The elephant ear patch, is a "mickey mouse" method of repairing rear end separation. It's done by assuming the rear floor channel is OK, which it rarely is, and not inspecting anything. Usually the rear steel hold down plate is very rusted and must be replaced as well. But you cannot see it unless you remove the metal.
The correct way to repair rear end separation, has been and will always be to remove the two rear quarter panels and lift up the rear plate. It's amazing how many times you will find the rear floor channel, which is an aluminum extrusion, broken in several pieces. It must be removed and rewelded. Then you can reinstall the floor channel. However, you add a steel plate on top of the floor channel at the frame and add additional bolts. You "also" add a steel angle underneath the banana wrap thats welded to the outside of the frame. You install additional bolts through it and the steel plate that is on top of the floor channel. You may also have to replace the rear hold down plate, that most owners don't know it exists.
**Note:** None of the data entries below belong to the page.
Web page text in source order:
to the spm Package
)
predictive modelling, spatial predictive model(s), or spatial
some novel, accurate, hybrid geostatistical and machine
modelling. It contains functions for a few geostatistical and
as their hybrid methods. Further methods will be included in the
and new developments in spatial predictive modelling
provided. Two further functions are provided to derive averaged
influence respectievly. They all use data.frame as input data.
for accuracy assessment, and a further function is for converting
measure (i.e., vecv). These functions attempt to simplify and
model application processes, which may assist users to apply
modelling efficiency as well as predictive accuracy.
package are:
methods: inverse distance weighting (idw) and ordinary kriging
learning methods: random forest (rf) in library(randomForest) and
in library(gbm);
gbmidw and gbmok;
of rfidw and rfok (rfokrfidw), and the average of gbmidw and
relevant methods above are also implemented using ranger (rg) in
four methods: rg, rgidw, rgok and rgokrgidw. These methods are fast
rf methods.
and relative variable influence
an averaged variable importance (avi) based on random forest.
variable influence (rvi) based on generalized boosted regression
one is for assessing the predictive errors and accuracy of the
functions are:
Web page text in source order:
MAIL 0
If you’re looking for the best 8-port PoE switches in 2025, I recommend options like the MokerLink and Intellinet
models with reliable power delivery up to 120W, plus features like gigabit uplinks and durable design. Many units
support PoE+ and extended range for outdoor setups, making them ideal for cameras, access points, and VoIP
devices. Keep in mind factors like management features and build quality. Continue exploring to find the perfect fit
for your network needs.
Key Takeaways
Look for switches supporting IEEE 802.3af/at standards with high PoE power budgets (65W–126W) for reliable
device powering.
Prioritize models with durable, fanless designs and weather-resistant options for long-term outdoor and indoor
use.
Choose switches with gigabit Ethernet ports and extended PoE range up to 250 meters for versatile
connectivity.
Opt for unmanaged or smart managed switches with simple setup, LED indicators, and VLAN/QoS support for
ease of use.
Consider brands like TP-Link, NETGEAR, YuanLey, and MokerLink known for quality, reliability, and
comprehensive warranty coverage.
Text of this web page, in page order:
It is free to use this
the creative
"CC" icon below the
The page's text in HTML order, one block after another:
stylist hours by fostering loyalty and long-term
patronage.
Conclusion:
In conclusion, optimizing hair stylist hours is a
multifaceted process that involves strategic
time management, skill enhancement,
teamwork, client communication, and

You have now substantially increased the hold down ability of the shell to the frame. This repair cannot be done using the elephant ear approach, which again, will get you down the road for a short time, and relieve your pocketbook, only to happen again, usually very shortly.
There are always at least two ways to repair anything. The right way and the "good enough" way, which is far removed from correct.
Additionally, just because the rear end separation repairs may have been done as outlined, does not avoid the need for "correct running gear balance."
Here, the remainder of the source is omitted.